By George, I think we've lost it

16th September 2005 at 01:00
An Englishman's way of speaking absolutely classifies him. The moment he talks he makes some other Englishman despise him." So declaims Henry Higgins in My Fair Lady. It seems reasonable to ask, with apologies to English women, whether this position has changed much since the Edwardian period in which the show is set.

Accent may not matter as much, but class continues to pervade every aspect of society, and it has a profound impact on children's life chances. This year, the Qualifications and Curriculum Authority has been consulting on the future of English (see pages 14-15). It wants to know how new technologies, changes in the country's ethnic make-up, and the transforming world in general should affect the way our language and literature are taught.

But it's also important to look back, and think about something that started with the cavemen: speech. Tellingly, in its response to the review, the Secondary Students' Association said the most disliked activity in English lessons was making presentations or reading to their peer group.

Which is where Professor Higgins comes in.

Posh schools teach children to be articulate. Children learn to give speeches, to recite, to debate. Speaking and listening is classy. Why does it continue to have such low status in state schools? We know how concerned early-years teachers are when four-year-olds arrive in reception only able to "grunt". Yet schools are afraid to spend too much time on oracy. The National Union of Teachers has no doubt about why. Speaking is "often undervalued as a learning activity" says its response, "since it does not appear in statutory national curriculum tests and need not be reported to parents".

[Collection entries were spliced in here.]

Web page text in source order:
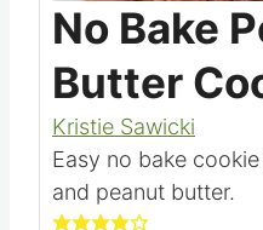
No Bake
Butter
Kristie Sawicki
Easy no bake
and peanut butter.
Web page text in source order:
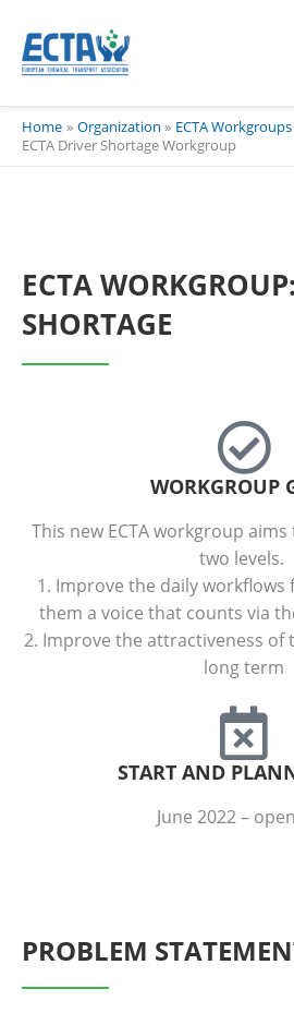
content
Home Organization
ECTA Workgroups
ECTA Driver Shortage Workgroup
ECTA
SHORTAGE
WORKGROUP
This new ECTA workgroup
two levels.
1. Improve the daily workflows
them a voice that counts via
2. Improve the attractiveness of
long term
START AND
June 2022 –
PROBLEM
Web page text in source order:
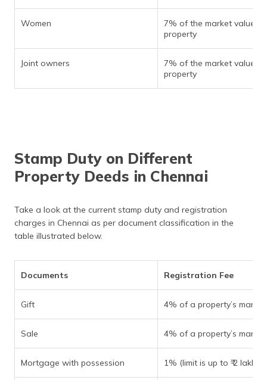
Women
7% of the market value
property
Joint owners
7% of the market value
property
Stamp Duty on Different
Property Deeds in Chennai
Take a look at the current stamp duty and registration
charges in Chennai as per document classification in the
table illustrated below.
Documents Registration Fee
Gift 4% of a property’s
Sale 4% of a property’s
Mortgage with possession 1% (limit is up to ₹ 2 lakhs)
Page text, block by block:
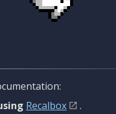
Recalbox
.
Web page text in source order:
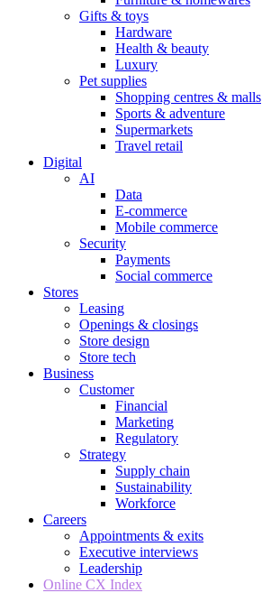
Gifts & toys
Hardware
Health & beauty
Luxury
Pet supplies
Shopping centres & malls
Sports & adventure
Supermarkets
Travel retail
Digital
AI
Data
E-commerce
Mobile commerce
Security
Payments
Social commerce
Stores
Leasing
Openings & closings
Store design
Store tech
Business
Customer
Financial
Marketing
Regulatory
Strategy
Supply chain
Sustainability
Workforce
Careers
Appointments & exits
Executive interviews
Leadership
Online CX Index
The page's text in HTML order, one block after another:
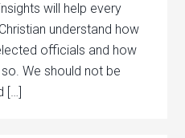
insights will help every
Christian understand how
officials and how
We should not be
[…]
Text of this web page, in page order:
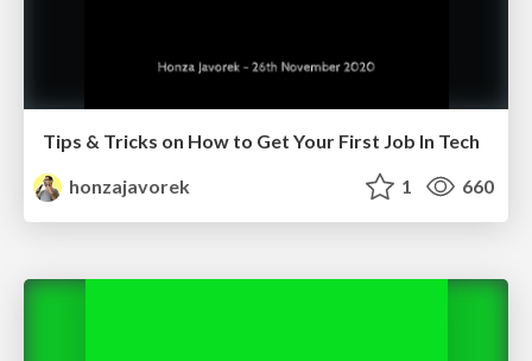
Tips & Tricks on How to Get Your First Job In Tech
honzajavorek
1 660
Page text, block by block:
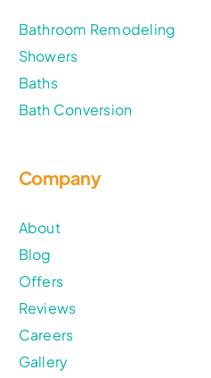
Bathroom Remodeling
Showers
Baths
Bath Conversion
Company
About
Blog
Offers
Reviews
Careers
Gallery
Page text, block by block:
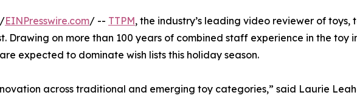
/EINPresswire.com/ -- TTPM, the industry’s leading video reviewer of
Drawing on more than 100 years of combined staff experience in the toy
expected to dominate wish lists this holiday season.
across traditional and emerging toy categories,” said Laurie
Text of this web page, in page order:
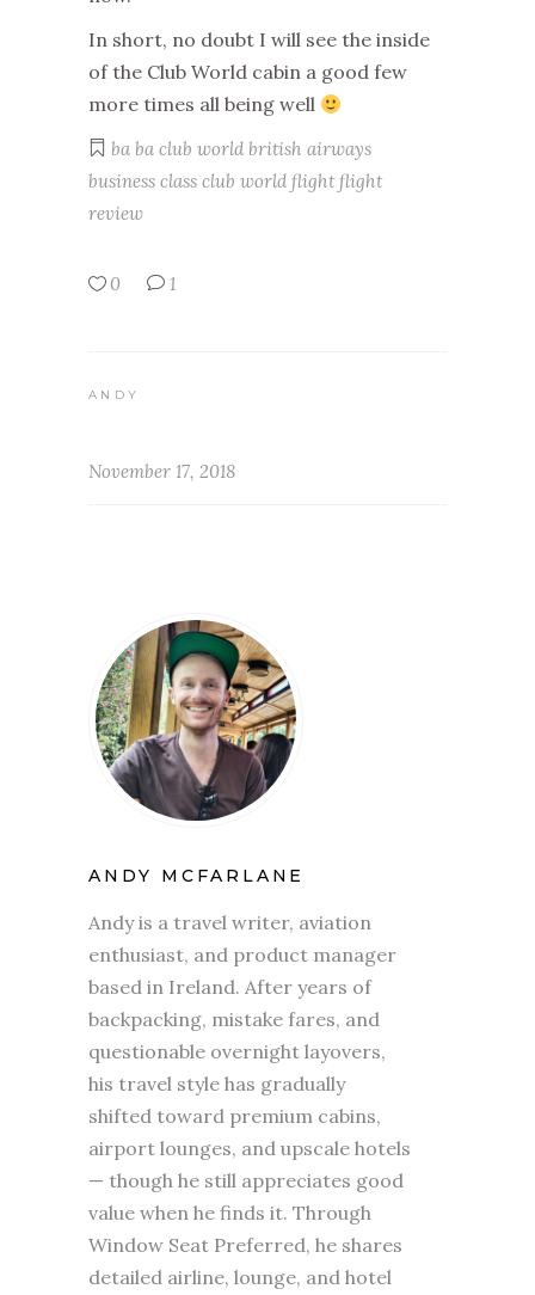
In short, no doubt I will see the inside
of the Club World cabin a good few
more times all being well
ba ba club world british airways
business class club world flight flight
review
0 1
ANDY
November 17, 2018
ANDY MCFARLANE
Andy is a travel writer, aviation
enthusiast, and product manager
based in Ireland. After years of
backpacking, mistake fares, and
questionable overnight layovers,
his travel style has gradually
shifted toward premium cabins,
airport lounges, and upscale hotels
— though he still appreciates good
value when he finds it. Through
Window Seat Preferred, he shares
detailed airline, lounge, and hotel
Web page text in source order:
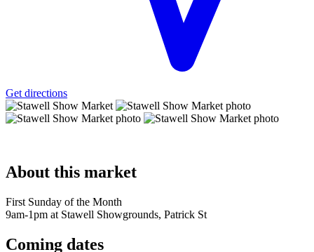
Get directions
About this market
First Sunday of the Month
9am-1pm at Stawell Showgrounds, Patrick St
Coming dates
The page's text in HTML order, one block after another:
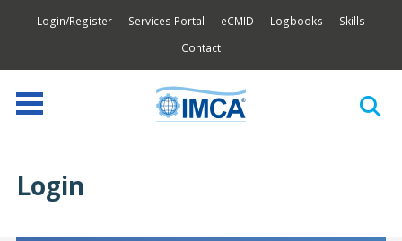
Login/Register Services Portal eCMID Logbooks
Skills
Contact
Login
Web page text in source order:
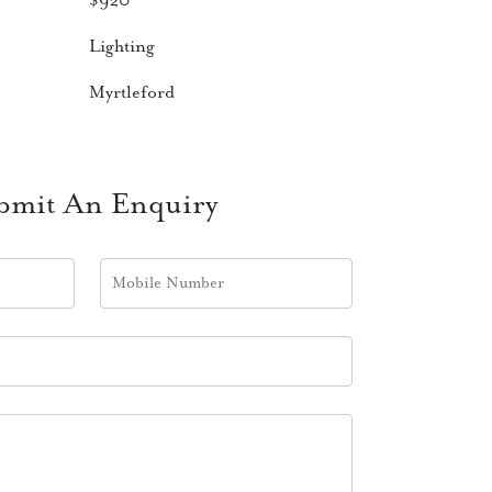
Lighting
Myrtleford
An Enquiry
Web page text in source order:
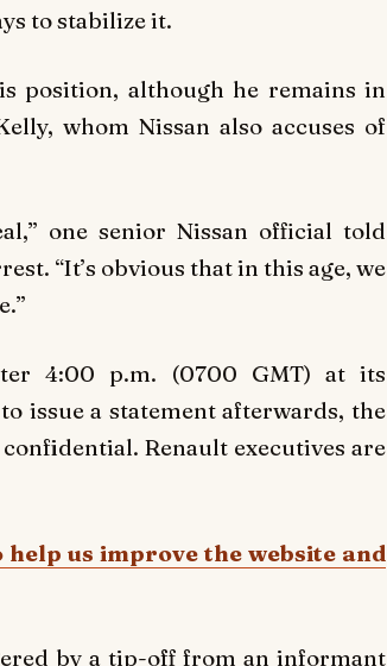
to stabilize it.
position, although he remains in
whom Nissan also accuses of
one senior Nissan official told
“It’s obvious that in this age, we
4:00 p.m. (0700 GMT) at its
issue a statement afterwards, the
Renault executives are
us improve the website and
by a tip-off from an informant
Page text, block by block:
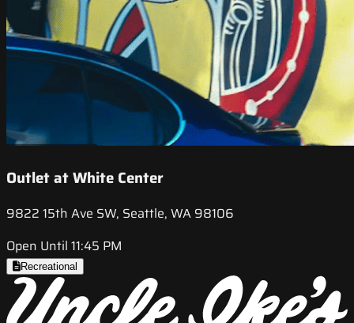
Outlet at White Center
9822 15th Ave SW, Seattle, WA 98106
Open Until 11:45 PM
Recreational
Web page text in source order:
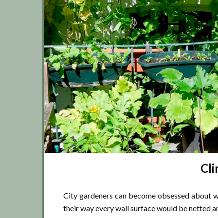
City gardeners can become obsessed about
their way every wall surface would be netted
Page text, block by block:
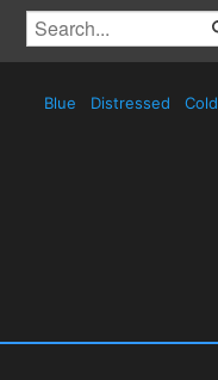
Blue Distressed Cold
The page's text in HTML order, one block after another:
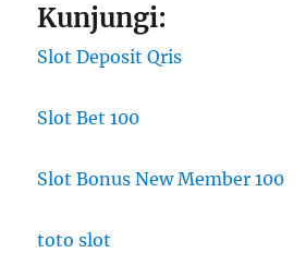
Kunjungi:
Slot Deposit Qris
Slot Bet 100
Slot Bonus New Member 100
toto slot
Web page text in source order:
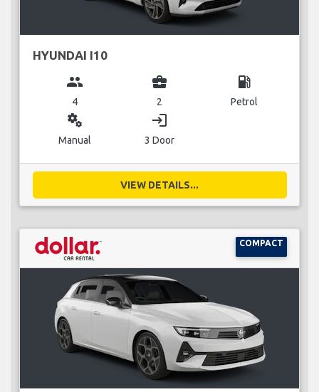
HYUNDAI I10
group
4
business_center
2
local_gas_station
Petrol
miscellaneous_services
Manual
login
3 Door
VIEW DETAILS...
COMPACT
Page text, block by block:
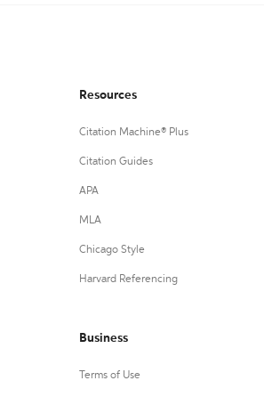
Resources
Citation Machine® Plus
Citation Guides
APA
MLA
Chicago Style
Harvard Referencing
Business
Terms of Use
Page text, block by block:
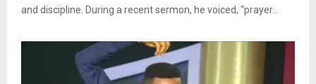
and discipline. During a recent sermon, he voiced, “prayer...
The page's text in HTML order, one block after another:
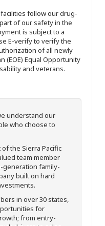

Is there still a lurking belief that children should be seen and not heard? That the really articulate ones are too clever by half? That children should know their place?

It is not clear what the review will lead to, or whether Ministers want to change the curriculum or the testing regime. So, as the QCA suggests, the way ahead is up to teachers themselves. Otherwise, Henry Higgins's question will echo down another century: "Why can't the English learn to speak?"